74 We have added some experiments performed on a small cluster which compare our method to the GMRES method and the classical block Jacobi multisplitting method.
76 \item ``In the last line on the page 7, there is apparent error "multi-saplitting".''
79 The error is corrected.
82 \section*{Reviewer \#5:}
84 \item ``However, the paper does not take into considerate account relevant current and past research on the topic.''
87 Doing many experiments with many cores is not easy and requires access a supercomputer for several hours to develop a code and then improve it. This is why, in our work, we have focused on experiments to solve a well-known sparse linear equations system which is the 3D Poisson problem and to compare the performances of our Krylov multisplitting method to those of the GMRES method which is a very used method. In addition, the machine we have used is not accessible anymore, it has been reformed.

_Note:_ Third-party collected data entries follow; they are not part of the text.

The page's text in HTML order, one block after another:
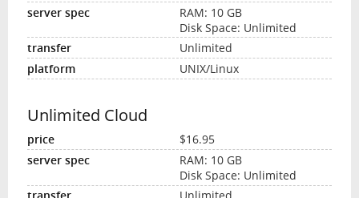
RAM: 10 GB
Disk Space: Unlimited
Unlimited
UNIX/Linux
Unlimited Cloud
$16.95
RAM: 10 GB
Disk Space: Unlimited
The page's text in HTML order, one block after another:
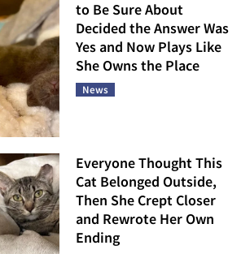
to Be Sure About
Decided the Answer Was
Yes and Now Plays Like
She Owns the Place
News
Everyone Thought This
Cat Belonged Outside,
Then She Crept Closer
and Rewrote Her Own
Ending
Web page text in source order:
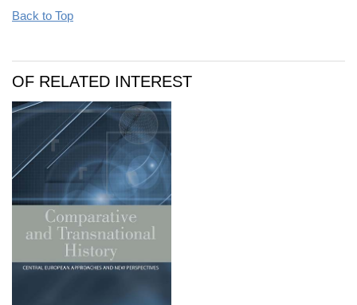
Back to Top
OF RELATED INTEREST
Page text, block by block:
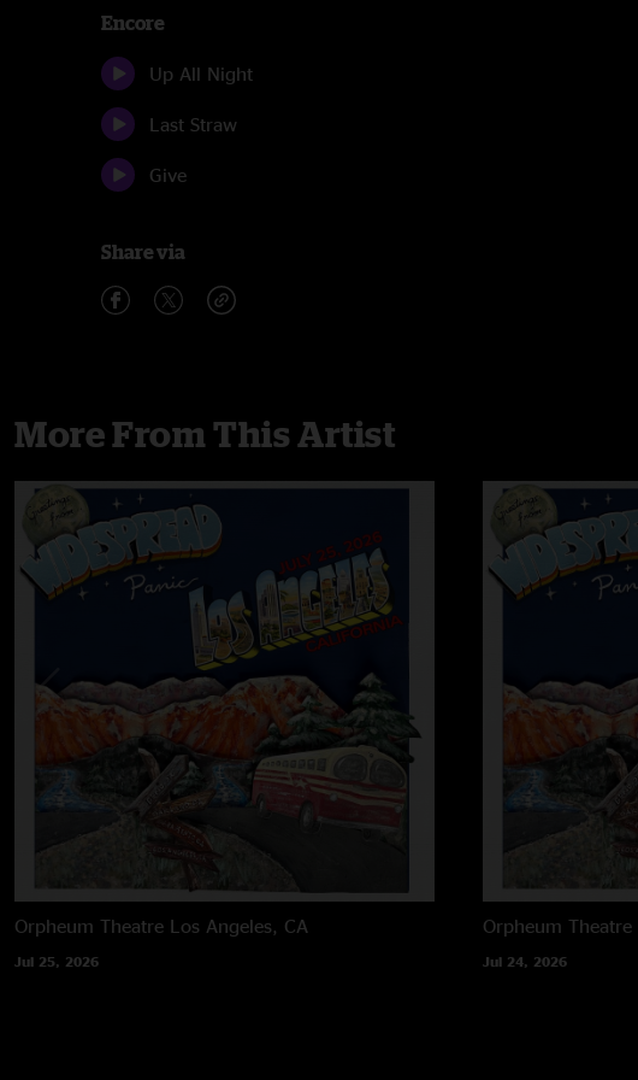
Encore
Up All Night
Last Straw
Give
Share via
More From This Artist
Orpheum Theatre Los Angeles, CA
Jul 25, 2026
Orpheum Theatre
Jul 24, 2026
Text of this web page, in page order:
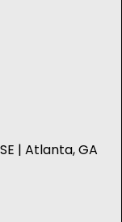
| Atlanta, GA
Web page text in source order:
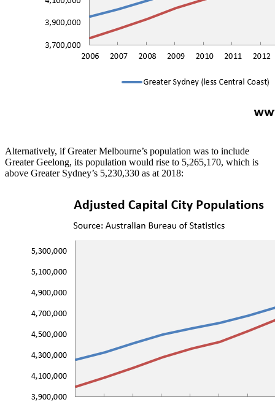
Alternatively, if Greater Melbourne’s population was to include
Greater Geelong, its population would rise to 5,265,170, which is
above Greater Sydney’s 5,230,330 as at 2018:
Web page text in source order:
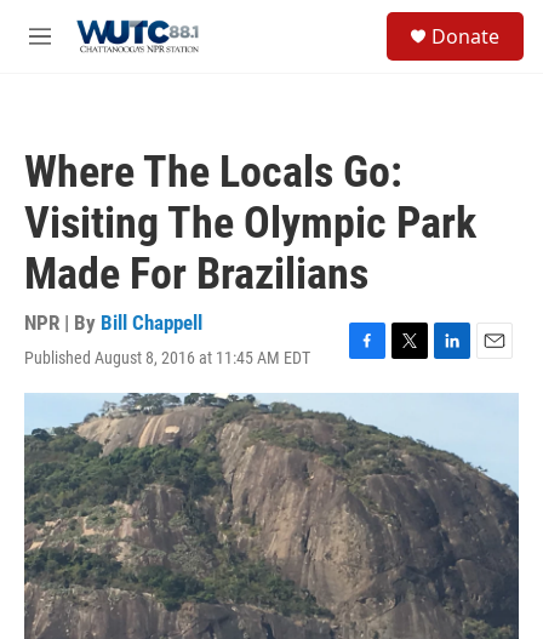
M
Donate
Where The Locals Go:
Visiting The Olympic Park
Made For Brazilians
NPR | By Bill Chappell
Published August 8, 2016 at 11:45 AM EDT
F
a
c
e
b
o
o
k
T
w
t
t
e
r
L
i
e
d
I
n
E
m
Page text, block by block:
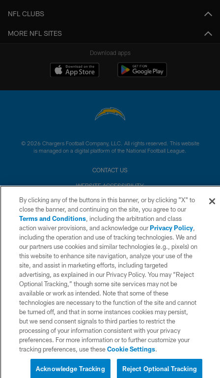
NFL CLUBS
MORE NFL SITES
Download apps
© 2026 Chargers Football Company, LLC. All rights reserved. This website
is managed on a digital platform of the National Football League.
CONTACT US
WEBSITE ACCESSIBILITY
TERMS AND CONDITIONS
PRIVACY POLICY
AD CHOICES
YOUR PRIVACY CHOICES
COOKIE SETTINGS
PREFERENCE CENTER
By clicking any of the buttons in this banner, or by clicking "X" to
close the banner, and continuing on the site, you agree to our
Terms and Conditions, including the arbitration and class
action waiver provisions, and acknowledge ourPrivacy Policy,
including the operation and use of tracking technologies. We and
our partners use cookies and similar technologies (e.g., pixels) on
this website to enhance site navigation, analyze your use of the
site, and assist in marketing efforts, including targeted
advertising, as explained in our Privacy Policy. You may “Reject
Optional Tracking,” though some site services may not be
available or work as intended. Note that some of these
technologies are necessary to the function of the site and cannot
be turned off, and that in some instances cookies may persist,
but we send consent signals to third parties to restrict the
processing of your information consistent with your privacy
preferences. For more information or to further customize your
tracking preferences, use theseCookie Settings.
Reject Optional Tracking
Acknowledge Tracking
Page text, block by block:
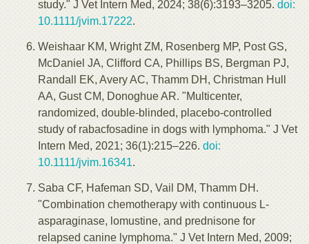
study." J Vet Intern Med, 2024; 38(6):3193–3205. doi:
10.1111/jvim.17222.
Weishaar KM, Wright ZM, Rosenberg MP, Post GS,
McDaniel JA, Clifford CA, Phillips BS, Bergman PJ,
Randall EK, Avery AC, Thamm DH, Christman Hull
AA, Gust CM, Donoghue AR. "Multicenter,
randomized, double-blinded, placebo-controlled
study of rabacfosadine in dogs with lymphoma." J Vet
Intern Med, 2021; 36(1):215–226. doi:
10.1111/jvim.16341.
Saba CF, Hafeman SD, Vail DM, Thamm DH.
"Combination chemotherapy with continuous L-
asparaginase, lomustine, and prednisone for
relapsed canine lymphoma." J Vet Intern Med, 2009;
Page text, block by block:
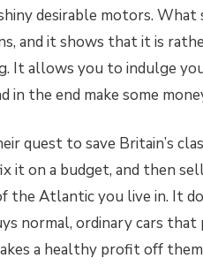
desirable motors.
and it shows that it is
It allows you to indulge
in the end make some
quest to save Britain’s
it on a budget, and then
the Atlantic you live in. It
normal, ordinary cars
a healthy profit off
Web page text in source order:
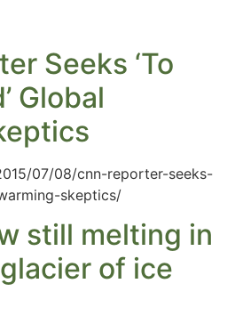
Seeks ‘To
Global
07/08/cnn-reporter-seeks-
skeptics/
still melting in
of ice
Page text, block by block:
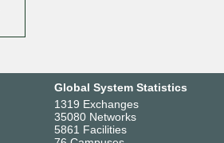
Global System Statistics
1319 Exchanges
35080 Networks
5861 Facilities
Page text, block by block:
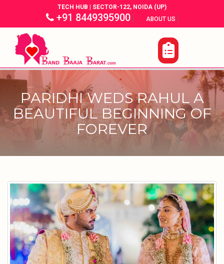
TECH HUB | SECTOR-122, NOIDA (UP)
+91 8449395900| ABOUT US |
PARIDHI WEDS RAHUL A
BEAUTIFUL BEGINNING OF
FOREVER
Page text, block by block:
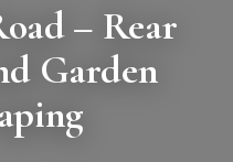
– Rear
Garden
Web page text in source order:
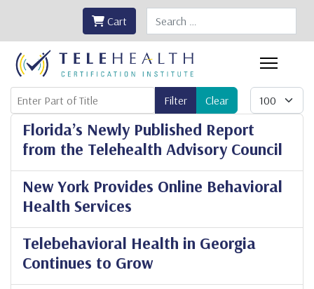
Search
Cart
Enter Part of Title Filter Clear Display #
Florida’s Newly Published Report
from the Telehealth Advisory Council
New York Provides Online Behavioral
Health Services
Telebehavioral Health in Georgia
Continues to Grow
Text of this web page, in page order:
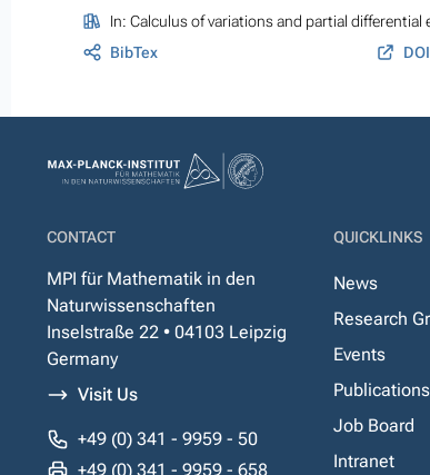
In: Calculus of variations and partial differential
BibTex
CONTACT
MPI für Mathematik in den
Naturwissenschaften
Inselstraße 22 • 04103 Leipzig
Germany
Visit Us
+49 (0) 341 - 9959 - 50
+49 (0) 341 - 9959 - 658
QUICKLINKS
News
Research
Events
Publications
Job Board
Intranet
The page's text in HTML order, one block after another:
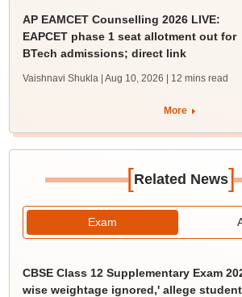
AP EAMCET Counselling 2026 LIVE:
EAPCET phase 1 seat allotment out for
BTech admissions; direct link
Vaishnavi Shukla | Aug 10, 2026 | 12 mins read
More
[Related News]
Exam
CBSE Class 12 Supplementary Exam
wise weightage ignored,' allege
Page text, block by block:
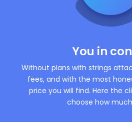
You in
Without plans with strings
fees, and with the most
price you will find. Here the
choose how
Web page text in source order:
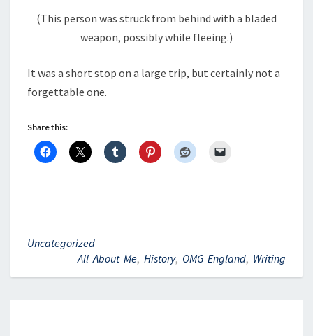
(This person was struck from behind with a bladed
weapon, possibly while fleeing.)
It was a short stop on a large trip, but certainly not a
forgettable one.
Share this:
Uncategorized
All About Me, History, OMG England, Writing
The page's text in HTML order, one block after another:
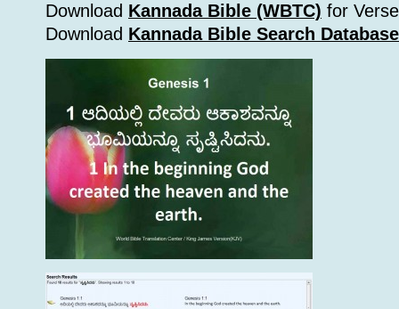
Download Kannada Bible (WBTC) for
Download Kannada Bible Search Database
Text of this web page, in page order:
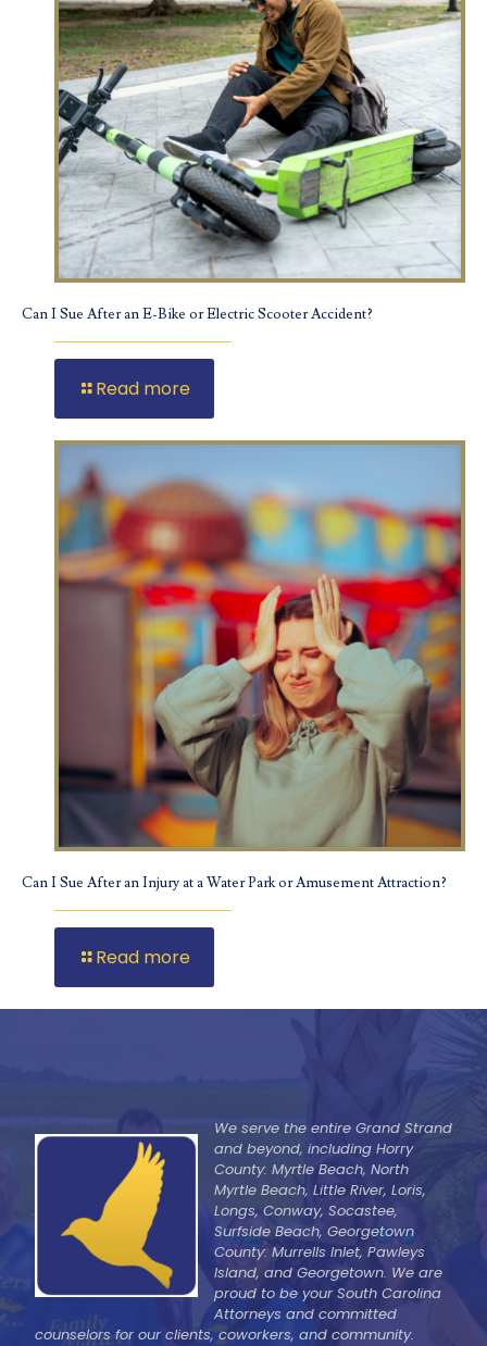
Can I Sue After an E-Bike or Electric Scooter Accident?
Read more
Can I Sue After an Injury at a Water Park or Amusement Attraction?
Read more
We serve the entire Grand Strand
and beyond, including Horry
County: Myrtle Beach, North
Myrtle Beach, Little River, Loris,
Longs, Conway, Socastee,
Surfside Beach, Georgetown
County: Murrells Inlet, Pawleys
Island, and Georgetown. We are
proud to be your South Carolina
Attorneys and committed
counselors for our clients, coworkers, and community.
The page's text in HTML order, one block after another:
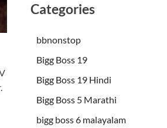
Categories
bbnonstop
Bigg Boss 19
Bigg Boss 19 Hindi
Bigg Boss 5 Marathi
bigg boss 6 malayalam
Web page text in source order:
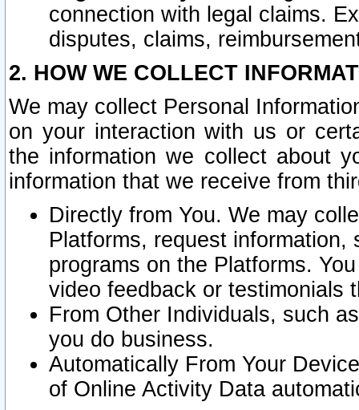
connection with legal claims.
disputes, claims,
2. HOW WE COLLECT
We may collect Personal
on your interaction with us or
the information we collect about
information that we receive from
Directly from You. We may
Platforms, request
programs on the Platforms.
video feedback or testimonials
From Other Individuals, such
you do business.
Automatically From Your
of Online Activity Data
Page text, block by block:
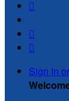



Sign In
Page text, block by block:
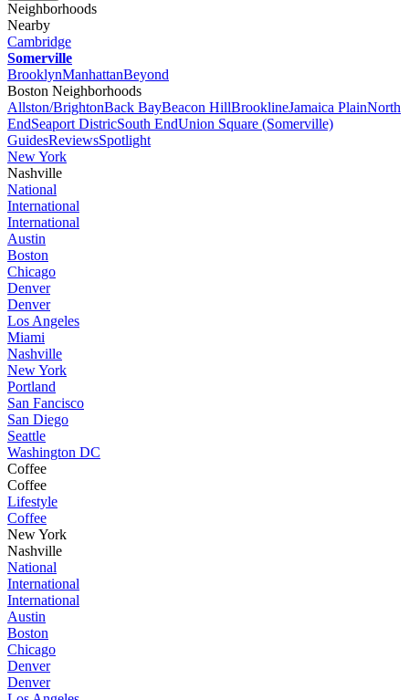
Neighborhoods
Nearby
Cambridge
Somerville
BrooklynManhattanBeyond
Boston Neighborhoods
Allston/BrightonBack BayBeacon HillBrooklineJamaica PlainNorth
EndSeaport DistricSouth EndUnion Square (Somerville)
GuidesReviewsSpotlight
New York
Nashville
National
International
International
Austin
Boston
Chicago
Denver
Denver
Los Angeles
Miami
Nashville
New York
Portland
San Fancisco
San Diego
Seattle
Washington DC
Coffee
Coffee
Lifestyle
Coffee
New York
Nashville
National
International
International
Austin
Boston
Chicago
Denver
Denver
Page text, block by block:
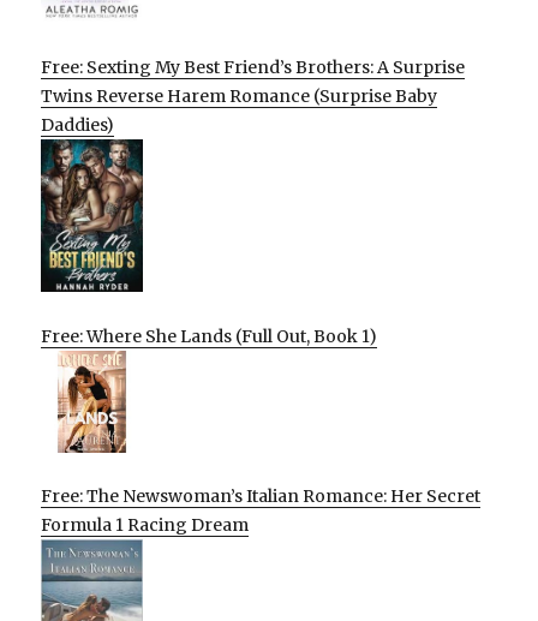
Free: Sexting My Best Friend’s Brothers: A Surprise
Twins Reverse Harem Romance (Surprise Baby
Daddies)
Free: Where She Lands (Full Out, Book 1)
Free: The Newswoman’s Italian Romance: Her Secret
Formula 1 Racing Dream
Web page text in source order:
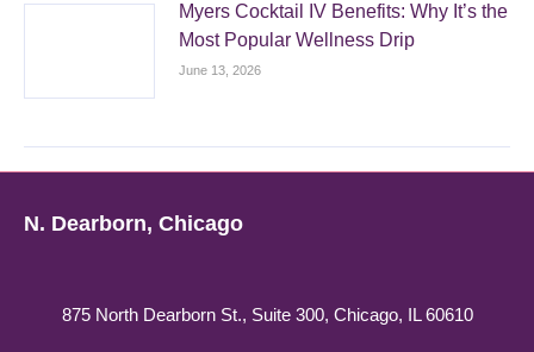
Myers Cocktail IV Benefits: Why It’s the
Most Popular Wellness Drip
June 13, 2026
N. Dearborn, Chicago
875 North Dearborn St., Suite 300, Chicago, IL 60610
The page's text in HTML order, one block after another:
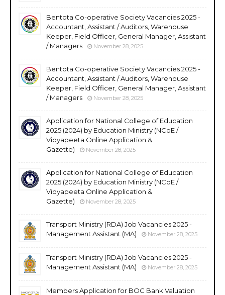
Bentota Co-operative Society Vacancies 2025 -
Accountant, Assistant / Auditors, Warehouse
Keeper, Field Officer, General Manager, Assistant
/ Managers
November 28, 2025
Bentota Co-operative Society Vacancies 2025 -
Accountant, Assistant / Auditors, Warehouse
Keeper, Field Officer, General Manager, Assistant
/ Managers
November 28, 2025
Application for National College of Education
2025 (2024) by Education Ministry (NCoE /
Vidyapeeta Online Application &
Gazette)
November 28, 2025
Application for National College of Education
2025 (2024) by Education Ministry (NCoE /
Vidyapeeta Online Application &
Gazette)
November 28, 2025
Transport Ministry (RDA) Job Vacancies 2025 -
Management Assistant (MA)
November 28, 2025
Transport Ministry (RDA) Job Vacancies 2025 -
Management Assistant (MA)
November 28, 2025
Members Application for BOC Bank Valuation
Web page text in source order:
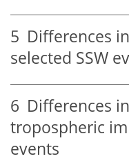
5 Differences
selected SSW
6 Differences
tropospheric
events

90 \section*{Reviewer \#6:}
92 \item ``It is unclear from the paper whether the analysis includes the a comparison of their new method to the method of reference [9]. Does the new method do better than that one or is it similar or worse.''
95 The experiments in Section 4 show a comparison between the performances of our Krylov multisplitting algorithm and those of the GMRES method. As said previously, we consider that GMRES is one of the most used method to solve large-scale sparse linear systems. The method of reference [9] is semi-parallel. In fact the task of the minimization is decoupled from the resolution of the different splittings, so that we could fall on a situation where the minimization cannot be performed until all splittings are solved. In addition, the minimization task of reference [9] is performed in sequential.
97 \item ``The paper should be rewritten to clearly explain what is being compared. It seems as if the method in [9] is not included in the comparison.''
100 Section 4 has been rewritten in order to explain our choice to compare our Krylov multisplitting method with only the GMRES method. We have added in the paper some experimental results obtained on a small cluster which clearly show that our method is more efficient than GMRES and block Jacobi multisplitting methods.
102 \item ``Was the method of reference [9] implemented by the authors of [9]? How did they do against GMRES?''
105 As explained in the paper, authors of [9] have not implemented the method of reference [9]. They have mainly focused on the convergence analysis of various forms of the algorithm [9] and presented simulations of numerical examples on a sequential computer.